If the trial court determines that the evidence should be suppressed, it
must provide Wienke the opportunity to move to withdraw his no contest plea
under relevant standards. See State
v. Pounds, 176 Wis.2d 315, 324-25, 500 N.W.2d 373, 378 (Ct. App. 1993)
(plea withdrawal is the appropriate remedy because only the defendant is in the
position to evaluate the impact of the erroneous refusal to suppress evidence
on the decision to enter a plea). If
the plea is not withdrawn, the trial court shall reinstate the judgment of
conviction.
By the Court.—Order
affirmed; judgment reversed and cause remanded with directions.
This opinion will not be
published. See Rule 809.23(1)(b)5, Stats.
[1] Wienke argues that the fact that he spent the minutes waiting to be interviewed telephoning attorneys from the lobby of the sheriff's department is extremely relevant, if not dispositive, that he wanted an attorney present. There is no indication that the deputy was informed that Wienke had attempted to retain an attorney.
I was thinking over the sentence I was going to impose in this matter the last few days, I noted that I think at least confirms [sic] to some respects with the desires of the victim who said he would like to have him incarcerated until about the age of 60, and the sentence I impose is going to place MR date somewhere out around 60. So to some extent the request of the victim has been heard by this court.
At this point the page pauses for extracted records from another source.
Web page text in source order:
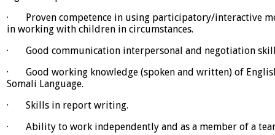
· Proven competence in using participatory/interactive
in working with children in circumstances.
· Good communication interpersonal and negotiation
· Good working knowledge (spoken and written) of
Somali Language.
· Skills in report writing.
· Ability to work independently and as a member of a
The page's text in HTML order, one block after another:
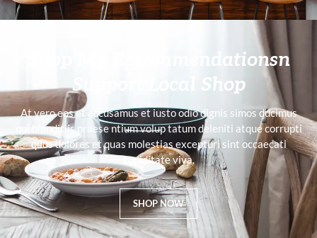
Shop My Recommendationsn
Support Local Shop
At vero eos et accusamus et iusto odio dignis simos ducimus
qui blanditiis praese ntium volup tatum deleniti atque corrupti
quos dolores et quas molestias excepturi sint occaecati
cupiditate viva.
SHOP NOW

The rest of the requests of the victim whether heard or not heard, I couldn't accomplish in any case.
[3] The reported comment of the victim was that Wienke "is a sick demented parasite without any consideration for children. He should never see another child again. If it were left up to me, this would have happened in Texas so he would get a turn at the electric chair. No way in hell would I wish this onto anyone but him. He is the only person in the world that I truly hate."
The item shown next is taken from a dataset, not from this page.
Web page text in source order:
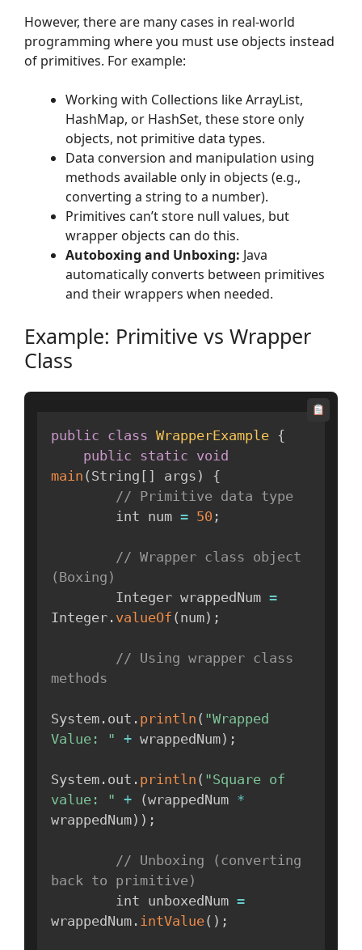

[4] The concurring opinion in State v. Johnson, 158 Wis.2d 458, 471, 463 N.W.2d 352, 358 (Ct. App. 1990) (Sundby, J., concurring), indicates that "[t]here is no evidence that the trial court considered any of the victims' views as to the appropriate sentence for Johnson."
[5] Wienke argues that § 972.15(2m), Stats., does not permit the presentence report to include the victim's sentencing recommendation because it limits the contents of the report to the economic, physical and psychological impact of the crime on the victim. This potential argument was raised in the concurring opinion in Johnson and implicitly rejected by the majority. Johnson, 158 Wis.2d at 471-72, 463 N.W.2d at 358 (Sundby, J., concurring). We likewise reject the claim as inconsistent with the need to consider the rights and interests of the public in imposing a particular sentence. See Johnson, 158 Wis.2d at 465, 463 N.W.2d at 356.
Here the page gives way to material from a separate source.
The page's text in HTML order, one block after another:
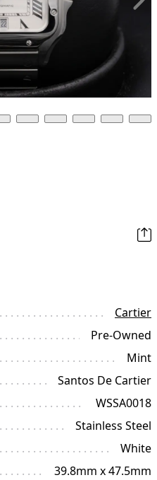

[6] Neither party delineates what items were seized from the house and the car. Rebecca had removed Wienke's possessions from the house and placed them in his car. Inventory sheets indicate that numerous items were seized and "secured" in the trunk of Wienke's car and we assume those were items found in the car. The inventory of items that could have been seized from either the car or house included: white mattress pad, orange bed sheet, pink top bed sheet, contents of wastepaper basket, a Charlotte Hornet's jacket, boxes of photos, personal papers and slides, men's clothing, briefcase, jewelry, binoculars, camera equipment and videotapes. The prosecutor acknowledged that some of the clothes had been seized from the house and were intended to be introduced as evidence.
[7]
The following exchange occurred at the motion hearing:
THE COURT: As to any items that might have been gotten
out of the house, they didn't need a warrant for that. He has no standing to object to any search
of the house. He wasn't there. He might have earlier on had standing to
object to a search of his room, for instance, if he had a room there. But --
DEFENSE COUNSEL: He had lived there for a year and did have a
room there, as a matter of fact, judge.
I don't know what came out of the room and what came out of the house.
THE COURT: Well, sir, I [sic] wasn't there to object to it anyway. The person who was in charge of the possession of the house certainly can consent to a search of the house. There is no need for a search warrant for the house. Wasn't his house.